Эстер обнаружила, что возвращение в госпиталь после занятий частной практикой дается ей довольно трудно. За год, прошедший после увольнения, она привыкла быть себе хозяйкой.
Разве можно было терпеть все условности, принятые в медицинских учреждениях Англии, после свободы действий и напряжения всех сил, памятных ей по Крыму? Подчас там оставалось так мало армейских хирургов, что сестрам приходилось браться за дело самостоятельно. Жаловаться на нарушение правил там тоже никто и не пытался. Здесь же, дома, девушке казалось, что все эти грошовые правила были учреждены лишь для того, чтобы охранять чье-либо пустяковое достоинство, а не для того, чтобы смягчать боль и сохранять жизнь больных… Здесь репутация ценилась куда больше, чем истина.
Эстер была знакома с Пруденс Бэрримор и, узнав о ее смерти, ощутила горечь личной утраты. Она намеревалась оказать Монку всю посильную помощь, лишь бы узнать, кто убил Пруденс. А потому решила всеми силами держать себя в руках и помалкивать, как бы ей ни хотелось высказать собственное мнение. И уж во всяком случае не обнаруживать собственных медицинских знаний.
Пока мисс Лэттерли это удавалось. Тем не менее миссис Флаэрти ей весьма досаждала. Она привыкла к своим обычаям и, не слушая никаких просьб и уговоров, держала окна закрытыми даже в самую жаркую летнюю ночь. Дважды Эстер велела сиделкам прикрывать тряпкой ведра с испражнениями, но когда оказалось, что они систематически забывают об этом, возмущаться не стала. Как ученица Флоренс Найтингейл, Лэттерли была страстной сторонницей свежего воздуха, очищающего атмосферу и уносящего вредоносные испарения и неприятные запахи. Миссис же Флаэрти больше всего опасалась простуды и предпочитала окуривание палат – узнав об этом, Эстер лишь с величайшим трудом смогла заставить себя следовать своему первоначальному решению. Инстинктивно она симпатизировала Кристиану Беку, замечая на его лице сочувствие и воображение. Скромность и тонкий юмор этого врача привлекали ее, а кроме того, девушка не могла не заметить его глубоких познаний в природе человека. Сэр Герберт Стэнхоуп ей нравился меньше, однако трудно было не признать его блестящее дарование. Он делал такие операции, на которые осмелился бы далеко не всякий способный хирург, и не настолько оберегал свою репутацию, чтобы страшиться нововведений. Эстер восхищалась им и полагала, что он достоин самой высокой оценки. Однако она как будто бы замечала в нем неприязнь к сестрам, побывавшим в Крыму. Быть может, сказывалось наследие, оставленное Пруденс Бэрримор – ее колким языком и амбициями.

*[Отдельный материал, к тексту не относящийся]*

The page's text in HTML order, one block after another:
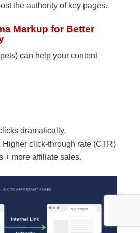
the authority of key pages.
Markup for Better
can help your content
dramatically.
Higher click-through rate (CTR)
+ more affiliate sales.
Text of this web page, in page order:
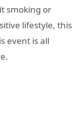
smoking or
lifestyle, this
event is all
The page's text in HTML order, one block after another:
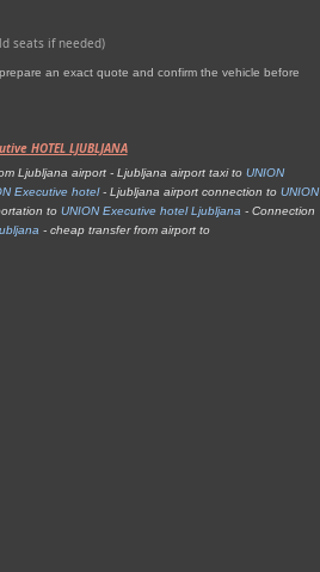
seats if needed)
an exact quote and confirm the vehicle before
HOTEL LJUBLJANA
Ljubljana airport - Ljubljana airport taxi to UNION
Executive hotel- Ljubljana airport connection to UNION
to UNION Executive hotel Ljubljana - Connection
- cheap transfer from airport to
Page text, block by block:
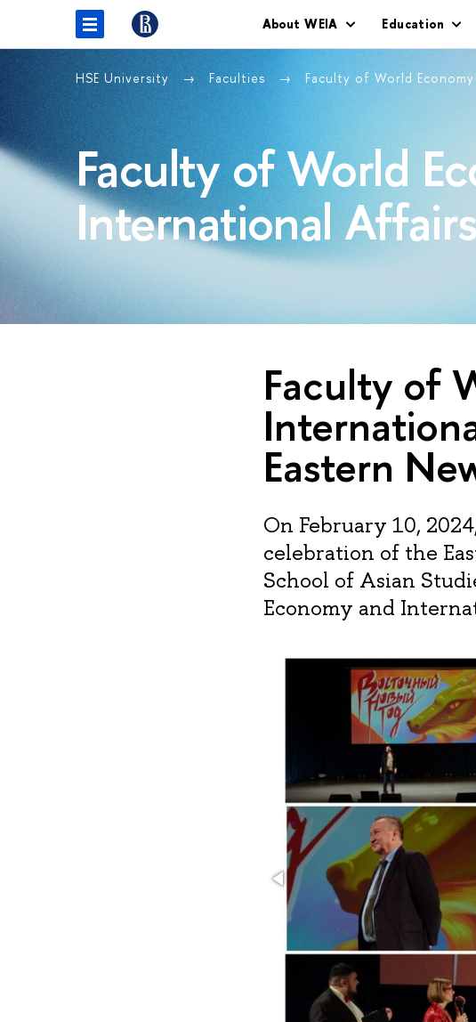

Первым пациентом, умершим после выхода Эстер на работу, была худощавая женщина лет пятидесяти с опухолью в груди. Невзирая на все старания сэра Герберта, она скончалась на операционном столе.

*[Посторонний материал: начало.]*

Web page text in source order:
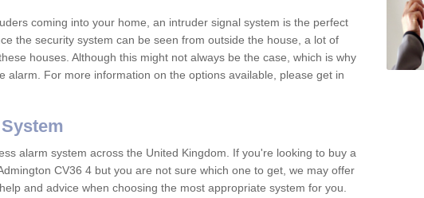
coming into your home, an intruder signal system is the perfect
the security system can be seen from outside the house, a lot of
houses. Although this might not always be the case, which is why
alarm. For more information on the options available, please get in
alarm system across the United Kingdom. If you're looking to buy a
CV36 4 but you are not sure which one to get, we may offer
and advice when choosing the most appropriate system for you.
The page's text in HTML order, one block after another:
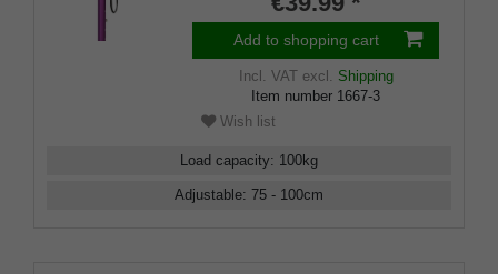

Был поздний вечер, и, пытаясь спасти больную, они проработали весь день, перепробовав все, что знали. Но все усилия оказались напрасными. Женщина ускользнула в небытие, пока они еще боролись за ее жизнь. Сэр Стэнхоуп стоял, подняв вверх окровавленные руки. За ним виднелись голые стены операционной, слева был стол, заваленный инструментами, тампонами и бандажами, а справа – цилиндры с анестизирующими газами. Замершая рядом с хирургом сиделка со шваброй отвела рукой волосы с глаз.